1. RELAXATION: As long as you’re worried about all your problems, that worry will joke out your thinking processes. It’s like blanking out on a test. I once took a test at college in a subject I was well-versed in. I fully expected and deserved a 100 on it. But when I read the first question, I panicked. I sat there and stared at the thing until the full test time was nearly over. A friend whispered to me, “Write what I tell you.”

            I did and got 100 on the test. When I looked at the questions later, they were so simple I could have gotten 200 – but I worried and blocked my mind.

            You can shake that feeling by doing anything that’s a diversion for you. Read a book, watch TV, do exercises, whatever relaxes you. I’ve been up to my tail in work, but I just walked out the door and went to a movie. Then I’d come home relaxed and find time to do my work.

2. PLANNING: All big jobs are nothing but a much of small jobs tied together in a common package. A little time spend in planning your work will save you quite a bit of time in executing it.

            I did this writing a book on being a Catholic. I decided to try for two chapters a day. I sat down to write about “practicing for Holy Communion.” I sat and looked at blank paper. No results. I did a line or two but not nearly enough to complete a routine. Then it dawned on me: PLAN the routine. What about Holy Communication? Okay, we spend so much time in church, the nun demanded perfection, we had to wear white, we had to repeat the steps over and over again, and it took all our free time. I did five jokes on each subject and had my routine written in less than two hours.
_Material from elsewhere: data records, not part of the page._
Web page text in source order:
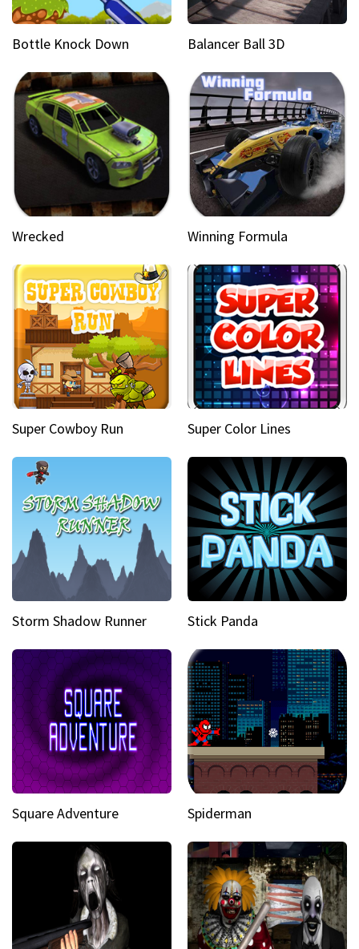
Bottle Knock Down Balancer Ball 3D
Wrecked Winning Formula
Super Cowboy Run Super Color Lines
Storm Shadow Runner Stick Panda
Square Adventure Spiderman
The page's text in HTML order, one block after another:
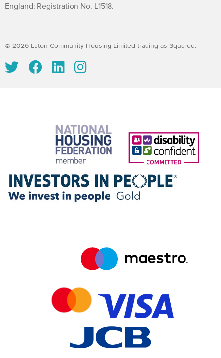
England: Registration No. L1518.
© 2026 Luton Community Housing Limited trading as Squared.
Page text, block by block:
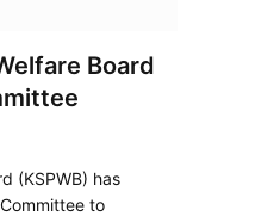
Board
(KSPWB) has
to
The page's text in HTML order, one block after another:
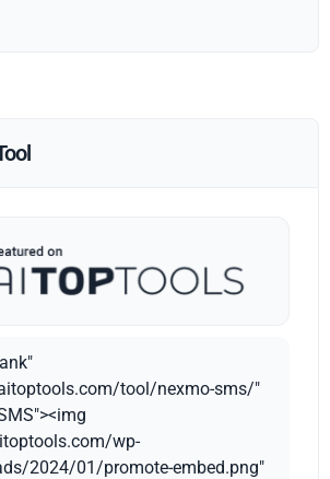
tool/nexmo-sms/"
wp-
2024/01/promote-embed.png"
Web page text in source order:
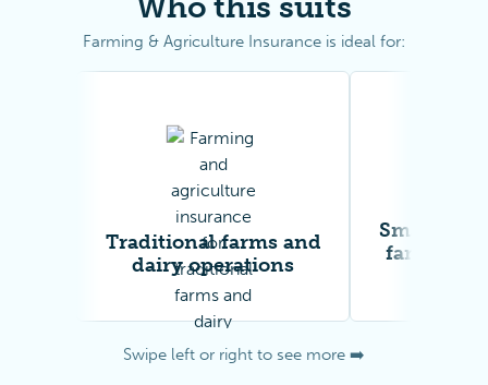
Farming & Agriculture Insurance is ideal for:
Traditional farms and
dairy operations
farms
Swipe left or right to see more ➡️
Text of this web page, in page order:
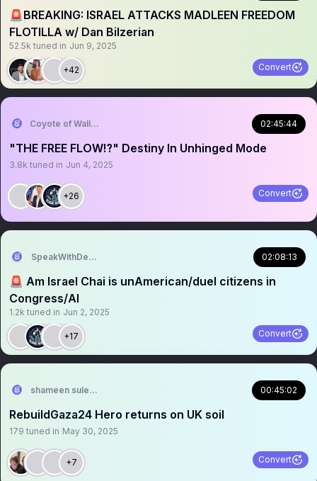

3. CONCENTRATION: You have to devote your energies thinking about the problem at hand. If you can’t, then it’s time for that relaxation. Take a break, clear your mind, and then come back…and concentrate.

            In my work, I find it easier to concentrate if I visualize. Close my eyes and actually see myself in church with that nun practicing to make my First Holy Communion.

            Planning helps you concentrate. Spending time planning helps you to pinpoint your concentration. When you concentrate on too large an area (like trying to solve a crossword puzzle all at once), your mind can’t contain it and it wanders. So planning and concentrating actually complement one another.

4. REMEMBERING: I’ve gabbed a lot about how you must believe a goal to accomplish it. The same applies here. Believe you can get done what you want to get done in order to get it done. Do this by remembering you did the same thing in the past. You visualize your past successes, then calmly set about doing it again.

            Example: When I was in industry, writing jokes for banquets and 25-year parties, I would close my eyes and visualize myself before the crowd. The crowd was just broken up with laughter, as they always had been. This picture alone was enough to make the jokes come.

5. STEALING TIME: Do a little bit of your work when you’re busy doing nothing. Then when it comes time to do the work, it’s already started.

            For instance, if I know I have to do a routine for Bob Hope about the President, I’ll think about it when I’m shaving…think about it as I’m getting changed…think about it lying in bed. Maybe I’ll get an idea or a joke. It’s happened that I’ll get out of bed and do a whole routine, then I can take the next day off. Your most creative work is often done when you think about a problem lightly and then consciously forget it. That’s when your subconscious works on it diligently. When you call it to your conscious mind again, the problem may be solved.

            Doing what you want to do is fun. Relaxing, planning, concentration, remembering and stealing time – they’re five secrets that can stave off the snapping alligators for many writers. They work for me.


Prepare for your Best Work by Planning [43012]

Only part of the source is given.